From the first line to the last, write out the material verbatim.
#### Data to examine
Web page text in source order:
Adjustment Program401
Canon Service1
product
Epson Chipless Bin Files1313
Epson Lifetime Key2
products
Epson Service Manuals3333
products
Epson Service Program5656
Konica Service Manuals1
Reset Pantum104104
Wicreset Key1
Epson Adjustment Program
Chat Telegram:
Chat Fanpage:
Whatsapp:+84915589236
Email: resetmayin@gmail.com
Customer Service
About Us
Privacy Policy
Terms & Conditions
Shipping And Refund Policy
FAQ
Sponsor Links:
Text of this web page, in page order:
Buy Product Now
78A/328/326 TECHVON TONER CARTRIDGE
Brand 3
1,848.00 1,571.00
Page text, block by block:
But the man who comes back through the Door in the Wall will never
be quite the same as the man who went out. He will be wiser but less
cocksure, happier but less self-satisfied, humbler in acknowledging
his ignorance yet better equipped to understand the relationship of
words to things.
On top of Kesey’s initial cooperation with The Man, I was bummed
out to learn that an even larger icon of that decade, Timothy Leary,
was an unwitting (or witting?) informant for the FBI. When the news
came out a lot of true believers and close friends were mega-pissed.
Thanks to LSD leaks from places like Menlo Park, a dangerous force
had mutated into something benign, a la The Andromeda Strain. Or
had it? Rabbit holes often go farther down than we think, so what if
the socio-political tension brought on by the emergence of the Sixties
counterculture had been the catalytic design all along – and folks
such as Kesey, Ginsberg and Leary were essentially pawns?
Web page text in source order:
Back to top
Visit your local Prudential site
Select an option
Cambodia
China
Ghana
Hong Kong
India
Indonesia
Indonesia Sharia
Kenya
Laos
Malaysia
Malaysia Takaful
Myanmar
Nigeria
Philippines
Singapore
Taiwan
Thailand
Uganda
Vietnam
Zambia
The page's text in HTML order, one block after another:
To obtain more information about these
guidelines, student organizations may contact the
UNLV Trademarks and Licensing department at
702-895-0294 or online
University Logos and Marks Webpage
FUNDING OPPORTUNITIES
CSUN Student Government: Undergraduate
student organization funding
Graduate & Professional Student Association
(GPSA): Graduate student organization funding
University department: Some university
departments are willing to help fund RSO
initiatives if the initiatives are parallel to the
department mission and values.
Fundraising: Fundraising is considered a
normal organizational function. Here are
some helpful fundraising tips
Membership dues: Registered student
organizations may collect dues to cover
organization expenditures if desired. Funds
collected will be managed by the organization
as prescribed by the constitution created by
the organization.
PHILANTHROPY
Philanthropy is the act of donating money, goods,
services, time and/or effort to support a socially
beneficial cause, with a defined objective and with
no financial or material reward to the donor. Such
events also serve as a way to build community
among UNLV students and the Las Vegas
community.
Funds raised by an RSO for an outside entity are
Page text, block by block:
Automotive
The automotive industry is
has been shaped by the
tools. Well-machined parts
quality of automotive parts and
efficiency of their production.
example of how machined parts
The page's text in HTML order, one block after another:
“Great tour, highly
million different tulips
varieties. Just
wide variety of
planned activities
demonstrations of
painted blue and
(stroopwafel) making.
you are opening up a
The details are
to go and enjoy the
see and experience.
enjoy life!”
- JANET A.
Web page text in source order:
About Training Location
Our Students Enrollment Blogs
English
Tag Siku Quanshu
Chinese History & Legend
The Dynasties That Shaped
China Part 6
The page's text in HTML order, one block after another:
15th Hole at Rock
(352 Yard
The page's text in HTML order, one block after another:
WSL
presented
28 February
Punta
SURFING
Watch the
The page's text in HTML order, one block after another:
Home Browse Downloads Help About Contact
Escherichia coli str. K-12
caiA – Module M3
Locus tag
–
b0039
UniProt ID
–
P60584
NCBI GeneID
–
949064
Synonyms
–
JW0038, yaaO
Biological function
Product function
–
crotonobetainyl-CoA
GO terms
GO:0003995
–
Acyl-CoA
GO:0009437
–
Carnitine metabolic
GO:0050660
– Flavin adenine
########
*Answer section*.
Web page text in source order:
Adjustment Program401
Canon Service1
product
Epson Chipless Bin Files1313
Epson Lifetime Key2
products
Epson Service Manuals3333
products
Epson Service Program5656
Konica Service Manuals1
Reset Pantum104104
Wicreset Key1
Epson Adjustment Program
Chat Telegram:
Chat Fanpage:
Whatsapp:+84915589236
Email: resetmayin@gmail.com
Customer Service
About Us
Privacy Policy
Terms & Conditions
Shipping And Refund Policy
FAQ
Sponsor Links:
Text of this web page, in page order:
Buy Product Now
78A/328/326 TECHVON TONER CARTRIDGE
Brand 3
1,848.00 1,571.00
Page text, block by block:
But the man who comes back through the Door in the Wall will never
be quite the same as the man who went out. He will be wiser but less
cocksure, happier but less self-satisfied, humbler in acknowledging
his ignorance yet better equipped to understand the relationship of
words to things.
On top of Kesey’s initial cooperation with The Man, I was bummed
out to learn that an even larger icon of that decade, Timothy Leary,
was an unwitting (or witting?) informant for the FBI. When the news
came out a lot of true believers and close friends were mega-pissed.
Thanks to LSD leaks from places like Menlo Park, a dangerous force
had mutated into something benign, a la The Andromeda Strain. Or
had it? Rabbit holes often go farther down than we think, so what if
the socio-political tension brought on by the emergence of the Sixties
counterculture had been the catalytic design all along – and folks
such as Kesey, Ginsberg and Leary were essentially pawns?
Web page text in source order:
Back to top
Visit your local Prudential site
Select an option
Cambodia
China
Ghana
Hong Kong
India
Indonesia
Indonesia Sharia
Kenya
Laos
Malaysia
Malaysia Takaful
Myanmar
Nigeria
Philippines
Singapore
Taiwan
Thailand
Uganda
Vietnam
Zambia
The page's text in HTML order, one block after another:
To obtain more information about these
guidelines, student organizations may contact the
UNLV Trademarks and Licensing department at
702-895-0294 or online
University Logos and Marks Webpage
FUNDING OPPORTUNITIES
CSUN Student Government: Undergraduate
student organization funding
Graduate & Professional Student Association
(GPSA): Graduate student organization funding
University department: Some university
departments are willing to help fund RSO
initiatives if the initiatives are parallel to the
department mission and values.
Fundraising: Fundraising is considered a
normal organizational function. Here are
some helpful fundraising tips
Membership dues: Registered student
organizations may collect dues to cover
organization expenditures if desired. Funds
collected will be managed by the organization
as prescribed by the constitution created by
the organization.
PHILANTHROPY
Philanthropy is the act of donating money, goods,
services, time and/or effort to support a socially
beneficial cause, with a defined objective and with
no financial or material reward to the donor. Such
events also serve as a way to build community
among UNLV students and the Las Vegas
community.
Funds raised by an RSO for an outside entity are
Page text, block by block:
Automotive
The automotive industry is
has been shaped by the
tools. Well-machined parts
quality of automotive parts and
efficiency of their production.
example of how machined parts
The page's text in HTML order, one block after another:
“Great tour, highly
million different tulips
varieties. Just
wide variety of
planned activities
demonstrations of
painted blue and
(stroopwafel) making.
you are opening up a
The details are
to go and enjoy the
see and experience.
enjoy life!”
- JANET A.
Web page text in source order:
About Training Location
Our Students Enrollment Blogs
English
Tag Siku Quanshu
Chinese History & Legend
The Dynasties That Shaped
China Part 6
The page's text in HTML order, one block after another:
15th Hole at Rock
(352 Yard
The page's text in HTML order, one block after another:
WSL
presented
28 February
Punta
SURFING
Watch the
The page's text in HTML order, one block after another:
Home Browse Downloads Help About Contact
Escherichia coli str. K-12
caiA – Module M3
Locus tag
–
b0039
UniProt ID
–
P60584
NCBI GeneID
–
949064
Synonyms
–
JW0038, yaaO
Biological function
Product function
–
crotonobetainyl-CoA
GO terms
GO:0003995
–
Acyl-CoA
GO:0009437
–
Carnitine metabolic
GO:0050660
– Flavin adenine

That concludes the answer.